### [Extracted records]
+++++
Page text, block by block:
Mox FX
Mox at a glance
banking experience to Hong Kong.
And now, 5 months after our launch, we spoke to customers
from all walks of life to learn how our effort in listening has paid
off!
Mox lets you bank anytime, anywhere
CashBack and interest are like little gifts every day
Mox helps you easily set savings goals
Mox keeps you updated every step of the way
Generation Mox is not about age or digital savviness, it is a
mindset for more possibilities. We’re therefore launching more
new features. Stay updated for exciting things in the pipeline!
+++++
### [Work to be completed]
Every record, from top to bottom, must be transcribed exactly.

### [Task response]
Page text, block by block:
Mox FX
Mox at a glance
banking experience to Hong Kong.
And now, 5 months after our launch, we spoke to customers
from all walks of life to learn how our effort in listening has paid
off!
Mox lets you bank anytime, anywhere
CashBack and interest are like little gifts every day
Mox helps you easily set savings goals
Mox keeps you updated every step of the way
Generation Mox is not about age or digital savviness, it is a
mindset for more possibilities. We’re therefore launching more
new features. Stay updated for exciting things in the pipeline!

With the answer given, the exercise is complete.